◆ **What is needed**
Isolate every line in the records below with "Liberal" in it.

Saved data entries
- - - -

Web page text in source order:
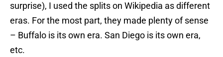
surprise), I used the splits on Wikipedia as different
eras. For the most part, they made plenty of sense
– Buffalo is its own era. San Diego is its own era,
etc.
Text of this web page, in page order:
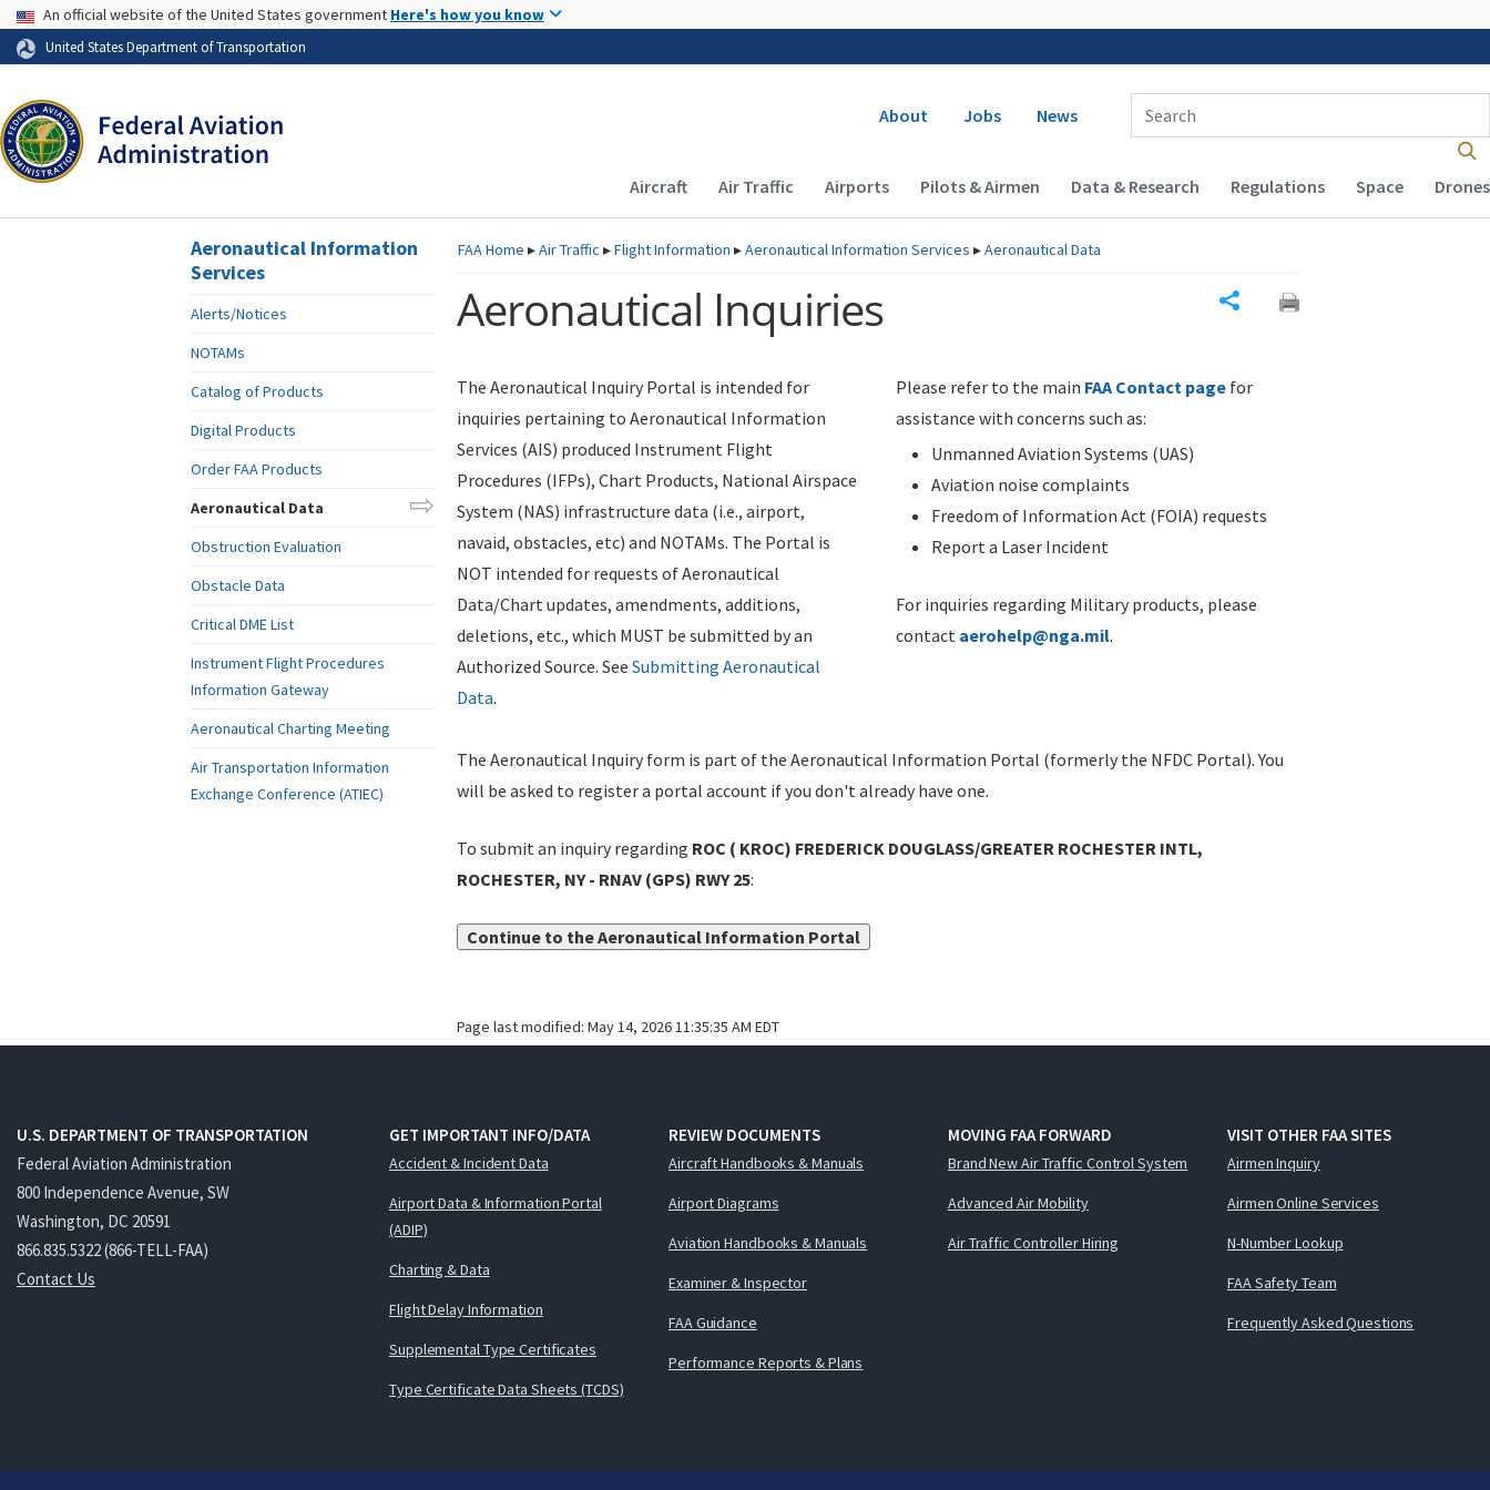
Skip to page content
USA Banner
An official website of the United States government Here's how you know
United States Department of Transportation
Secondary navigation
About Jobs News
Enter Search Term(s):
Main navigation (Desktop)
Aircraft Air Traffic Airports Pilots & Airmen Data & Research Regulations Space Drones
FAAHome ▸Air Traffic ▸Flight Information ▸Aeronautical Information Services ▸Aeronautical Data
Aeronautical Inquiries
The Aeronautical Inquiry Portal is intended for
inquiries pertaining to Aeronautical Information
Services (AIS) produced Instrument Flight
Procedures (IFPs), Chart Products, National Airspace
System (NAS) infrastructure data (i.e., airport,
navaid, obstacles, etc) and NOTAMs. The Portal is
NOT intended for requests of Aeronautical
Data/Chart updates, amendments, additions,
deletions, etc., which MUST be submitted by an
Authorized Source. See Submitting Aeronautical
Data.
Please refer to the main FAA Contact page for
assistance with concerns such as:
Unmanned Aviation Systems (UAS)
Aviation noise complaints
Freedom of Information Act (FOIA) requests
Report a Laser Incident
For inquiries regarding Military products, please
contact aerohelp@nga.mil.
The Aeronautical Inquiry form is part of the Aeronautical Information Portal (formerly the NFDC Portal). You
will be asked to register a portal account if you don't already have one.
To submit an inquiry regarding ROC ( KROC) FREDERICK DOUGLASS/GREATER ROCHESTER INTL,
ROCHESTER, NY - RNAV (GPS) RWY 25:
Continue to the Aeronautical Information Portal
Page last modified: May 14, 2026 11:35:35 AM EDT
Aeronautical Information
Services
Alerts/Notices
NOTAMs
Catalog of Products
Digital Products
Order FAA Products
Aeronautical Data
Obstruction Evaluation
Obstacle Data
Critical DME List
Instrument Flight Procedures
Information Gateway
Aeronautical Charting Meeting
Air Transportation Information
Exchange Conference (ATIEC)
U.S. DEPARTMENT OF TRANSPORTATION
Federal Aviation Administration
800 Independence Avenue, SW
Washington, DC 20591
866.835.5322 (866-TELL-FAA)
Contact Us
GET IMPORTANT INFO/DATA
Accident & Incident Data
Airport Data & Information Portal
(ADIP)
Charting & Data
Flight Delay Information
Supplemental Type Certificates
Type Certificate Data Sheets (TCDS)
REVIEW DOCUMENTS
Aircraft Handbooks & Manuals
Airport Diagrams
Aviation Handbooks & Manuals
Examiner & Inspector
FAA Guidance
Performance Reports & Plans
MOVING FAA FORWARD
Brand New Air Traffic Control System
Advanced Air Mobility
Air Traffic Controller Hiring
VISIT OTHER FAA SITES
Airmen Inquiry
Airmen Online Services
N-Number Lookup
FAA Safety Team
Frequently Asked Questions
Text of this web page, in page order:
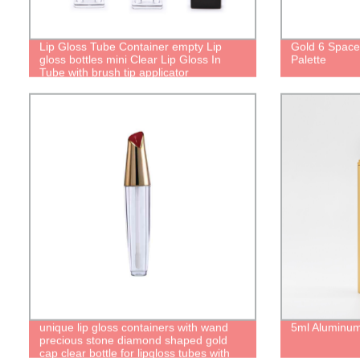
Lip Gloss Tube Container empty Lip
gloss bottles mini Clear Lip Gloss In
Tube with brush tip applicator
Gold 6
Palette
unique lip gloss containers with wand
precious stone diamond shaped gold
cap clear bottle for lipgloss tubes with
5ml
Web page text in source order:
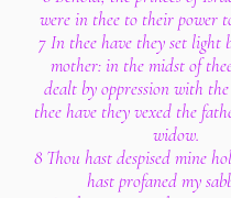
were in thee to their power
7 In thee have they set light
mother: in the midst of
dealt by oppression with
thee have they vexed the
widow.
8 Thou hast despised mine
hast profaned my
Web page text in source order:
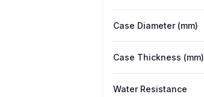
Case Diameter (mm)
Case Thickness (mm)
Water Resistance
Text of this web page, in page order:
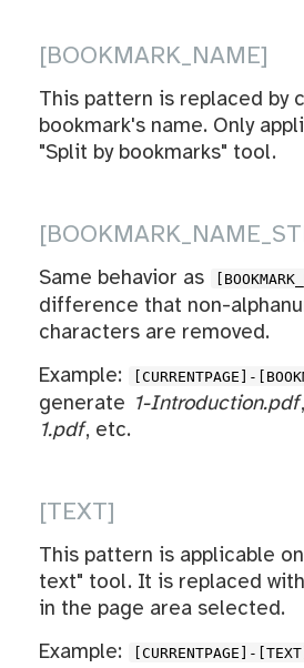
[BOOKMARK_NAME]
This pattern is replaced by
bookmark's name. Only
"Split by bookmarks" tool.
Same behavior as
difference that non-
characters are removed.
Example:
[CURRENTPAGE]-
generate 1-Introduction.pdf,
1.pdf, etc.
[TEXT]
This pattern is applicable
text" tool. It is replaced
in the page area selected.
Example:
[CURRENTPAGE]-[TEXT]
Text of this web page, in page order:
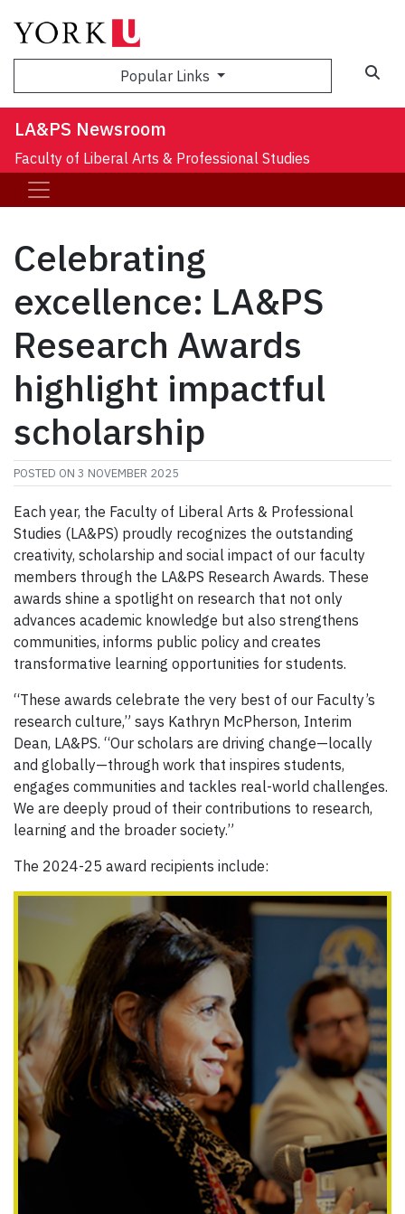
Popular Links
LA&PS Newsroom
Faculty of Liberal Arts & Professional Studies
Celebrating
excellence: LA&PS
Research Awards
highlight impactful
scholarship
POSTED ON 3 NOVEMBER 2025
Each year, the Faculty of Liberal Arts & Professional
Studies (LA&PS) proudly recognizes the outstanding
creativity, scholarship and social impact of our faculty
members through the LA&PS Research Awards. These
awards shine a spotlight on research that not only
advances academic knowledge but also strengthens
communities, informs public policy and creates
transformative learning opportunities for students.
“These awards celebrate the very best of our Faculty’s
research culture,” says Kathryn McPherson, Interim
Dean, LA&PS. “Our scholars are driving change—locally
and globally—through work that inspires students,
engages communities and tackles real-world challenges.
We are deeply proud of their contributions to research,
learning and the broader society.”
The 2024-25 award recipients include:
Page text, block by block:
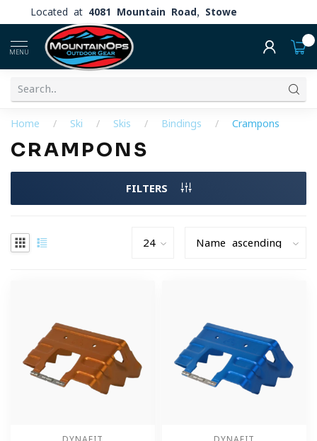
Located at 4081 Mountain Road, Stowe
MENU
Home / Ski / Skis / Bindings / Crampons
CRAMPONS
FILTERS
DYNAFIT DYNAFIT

- - - -

◆ **Written solution**
Faculty of Liberal Arts & Professional Studies
Each year, the Faculty of Liberal Arts & Professional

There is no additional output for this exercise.